Last synced: 17 days ago
JSON representation

Finds a websites broken links and reports back to you with a summary

Awesome Lists containing this project

README

        

# Broken Link Finder

Does what it says on the tin - finds a website's broken links.

Simply point it at a website and it will crawl all of its webpages searching for and identifing broken links. You will then be presented with a concise summary of any broken links found.

Broken Link Finder is multi-threaded and uses `libcurl` under the hood, it's fast!

## How It Works

Any HTML element within `` with a `href` or `src` attribute is considered a link (this is [configurable](#Link-Extraction) however).

For each link on a given page, any of the following conditions constitutes that the link is broken:

- An empty HTML response body is returned.
- A response status code of `404 Not Found` is returned.
- The HTML response body doesn't contain an element ID matching that of the link's fragment e.g. `http://server.com#about` must contain an element with `id="about"` or the link is considered broken.
- The link redirects more than 5 times consecutively.

**Note**: Not all link types are supported.

In a nutshell, only HTTP(S) based links can be successfully verified by `broken_link_finder`. As a result some links on a page might be (recorded and) ignored.

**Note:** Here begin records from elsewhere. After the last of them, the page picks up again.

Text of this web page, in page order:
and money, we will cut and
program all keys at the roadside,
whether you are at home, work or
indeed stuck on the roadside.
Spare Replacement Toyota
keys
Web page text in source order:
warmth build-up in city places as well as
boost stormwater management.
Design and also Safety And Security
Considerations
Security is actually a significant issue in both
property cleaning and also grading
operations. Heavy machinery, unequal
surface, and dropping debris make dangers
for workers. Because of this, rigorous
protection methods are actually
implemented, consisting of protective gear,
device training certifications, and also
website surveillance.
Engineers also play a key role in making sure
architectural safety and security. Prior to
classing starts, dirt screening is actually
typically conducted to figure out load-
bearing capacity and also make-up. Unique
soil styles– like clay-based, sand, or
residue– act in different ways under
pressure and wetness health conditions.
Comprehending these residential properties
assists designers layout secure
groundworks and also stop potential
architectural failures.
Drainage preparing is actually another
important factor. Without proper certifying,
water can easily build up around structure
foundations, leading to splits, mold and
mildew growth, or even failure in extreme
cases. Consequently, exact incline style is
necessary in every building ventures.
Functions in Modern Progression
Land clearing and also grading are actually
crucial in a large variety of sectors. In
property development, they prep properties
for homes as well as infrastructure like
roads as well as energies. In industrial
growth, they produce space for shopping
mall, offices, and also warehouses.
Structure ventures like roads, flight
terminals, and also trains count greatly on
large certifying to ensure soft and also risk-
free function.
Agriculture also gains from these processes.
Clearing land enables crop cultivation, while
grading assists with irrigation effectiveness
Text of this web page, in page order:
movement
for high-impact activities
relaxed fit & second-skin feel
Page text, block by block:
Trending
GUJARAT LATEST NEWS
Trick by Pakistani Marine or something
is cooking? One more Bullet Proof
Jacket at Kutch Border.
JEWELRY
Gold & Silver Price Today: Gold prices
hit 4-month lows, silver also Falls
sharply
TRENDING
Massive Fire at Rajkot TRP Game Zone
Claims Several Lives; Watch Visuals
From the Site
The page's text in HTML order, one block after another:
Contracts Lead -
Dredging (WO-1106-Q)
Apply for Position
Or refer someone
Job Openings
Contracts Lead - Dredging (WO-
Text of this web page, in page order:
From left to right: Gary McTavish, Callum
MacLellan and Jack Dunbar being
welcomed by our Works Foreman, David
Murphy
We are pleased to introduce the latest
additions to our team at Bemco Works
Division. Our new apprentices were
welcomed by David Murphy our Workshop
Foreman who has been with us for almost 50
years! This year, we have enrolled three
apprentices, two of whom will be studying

You should verify these links yourself manually. Examples of unsupported link types include `tel:*`, `mailto:*`, `ftp://*` etc.

See the [usage](#Usage) section below on how to check which links have been ignored during a crawl.

With that said, the usual array of HTTP URL features are supported including anchors/fragments, query strings and IRI's (non ASCII based URL's).

## Made Possible By

`broken_link_finder` relies heavily on the `wgit` Ruby gem by the same author. See its [repository](https://github.com/michaeltelford/wgit) for more details.

## Installation

Only MRI Ruby is tested and supported, but `broken_link_finder` may work with other Ruby implementations.

Currently, the required MRI Ruby version is:

`ruby '>= 2.6', '< 4'`

### Using Bundler

$ bundle add broken_link_finder

### Using RubyGems

$ gem install broken_link_finder

### Verify

$ broken_link_finder version

## Usage

You can check for broken links via the executable or library.

### Executable

Installing this gem installs the `broken_link_finder` executable into your `$PATH`. The executable allows you to find broken links from your command line. For example:

$ broken_link_finder crawl http://txti.es

Adding the `--recursive` flag would crawl the entire `txti.es` site, not just its index page.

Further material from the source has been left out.